セキュリティ企業のPentagridは6月5日(現地時間)、「Kiosk mode bypass for an Ariane Allegro Scenario Player based hotel check-in terminal|Pentagrid AG」において、Ariane Systemsの宿泊施設向けセルフチェックイン/チェックアウト端末から脆弱性を発見したと報じた。この脆弱性を悪用すると、攻撃者はチェックイン/チェックアウトアプリケーションの「Ariane Allegro Scenario Player」を強制終了させて個人識別情報(PII: Personally Identifiable Information)、予約情報、請求書などを閲覧できるとされる。

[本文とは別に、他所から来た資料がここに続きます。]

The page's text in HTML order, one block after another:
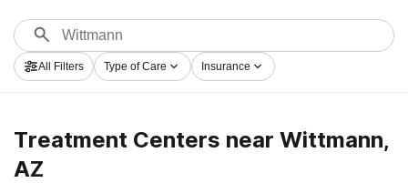
treatment programs for a variety of addictions. Search
for an excellent rehabilitation center in Wittmann now,
and get rolling on the path to a sober life.
All Filters Type of Care Insurance
Treatment Centers near Wittmann,
AZ
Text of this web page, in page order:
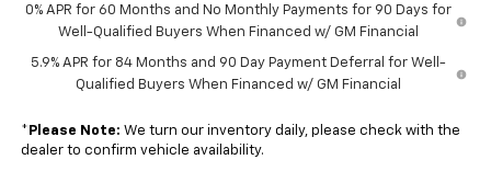
0% APR for 60 Months and No Monthly Payments for 90 Days for
Well-Qualified Buyers When Financed w/ GM Financial
5.9% APR for 84 Months and 90 Day Payment Deferral for Well-
Qualified Buyers When Financed w/ GM Financial
* Please Note: We turn our inventory daily, please check with the
dealer to confirm vehicle availability.

  • Kiosk mode bypass for an Ariane Allegro Scenario Player based hotel check-in terminal|Pentagrid AG

    Kiosk mode bypass for an Ariane Allegro Scenario Player based hotel check-in terminal|Pentagrid AG

ホテル向け端末が抱えている脆弱性の概要

Ariane Systemsの宿泊施設向けセルフチェックイン/チェックアウト端末は、Windows上で動作するキオスク端末とされる。通常、この端末が設置された施設にはフロントに従業員が配置されておらず、宿泊客は端末を操作してチェックイン、チェックアウトの手続きを行う。

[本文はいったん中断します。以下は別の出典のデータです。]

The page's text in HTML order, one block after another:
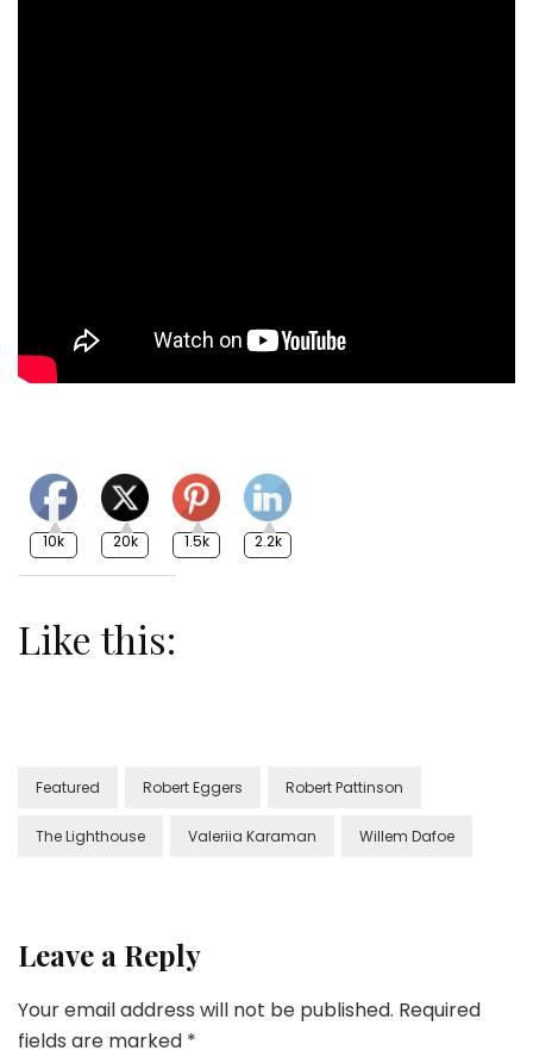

チェックインの手続きは、最初に予約コードまたは自分の名字を入力して宿泊予約を確認する。このとき名字にシングルクォートを含めて検索すると、アプリケーションが動作を停止する。この状態で再度画面をタッチすると、Windowsがアプリケーションを強制終了するか尋ねてくるため、強制終了させるとWindowsのデスクトップ画面が表示される。

  • アプリケーションを終了するか尋ねる画面 - 引用:Pentagrid

    アプリケーションを終了するか尋ねる画面 引用:Pentagrid

この状態になると、宿泊客は通常のWindowsコンピュータとして操作が可能になり、内部のデータを閲覧できるようになる。ただ、幸いなことにUSBポートなどは無効になっており、データの持ち出しはできないとみられている。

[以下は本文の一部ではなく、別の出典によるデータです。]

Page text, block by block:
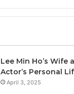
Lee Min Ho’s Wife
Actor’s Personal
April 3, 2025
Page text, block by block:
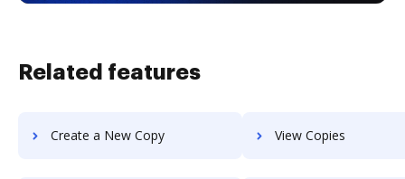
Related features
Create a New Copy View Copies
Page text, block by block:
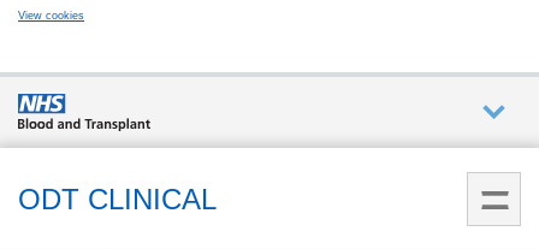
View cookies
are
ODT CLINICAL
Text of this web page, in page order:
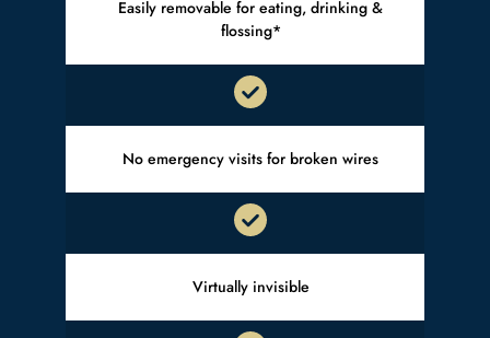
Easily removable for eating, drinking &
flossing*
No emergency visits for broken wires
Virtually invisible
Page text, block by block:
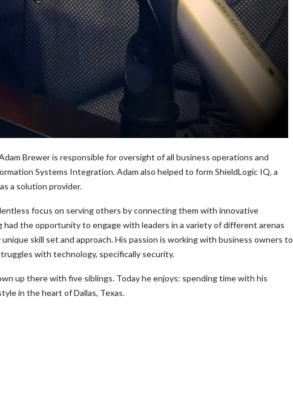
Brewer is responsible for oversight of all business operations and
Systems Integration. Adam also helped to form ShieldLogic IQ, a
a solution provider.
focus on serving others by connecting them with innovative
had the opportunity to engage with leaders in a variety of different arenas
skill set and approach. His passion is working with business owners to
with technology, specifically security.
up there with five siblings. Today he enjoys: spending time with his
in the heart of Dallas, Texas.
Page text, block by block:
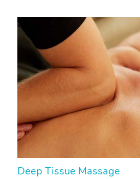
Deep Tissue Massage

  • キオスク端末のデスクトップ画面 - 引用:Pentagrid

    キオスク端末のデスクトップ画面 引用:Pentagrid

対策

Ariane Systemsはすでにこの脆弱性を修正し、端末のアプリケーションを更新したとされる。しかしながら、Ariane Systemsは本件に関する情報を公開していないため、すべての端末が更新されたかはわかっていない。

Pentagridは脆弱性の有無を心配する宿泊客に対し、Ariane Systemsに問い合わせてから端末を操作することを推奨している。また、Ariane Systemsのセルフチェックイン/チェックアウト端末を導入している宿泊施設には、セキュリティ脆弱性が存在するか確認し、必要に応じてアップデートをベンダーに依頼することが望まれている。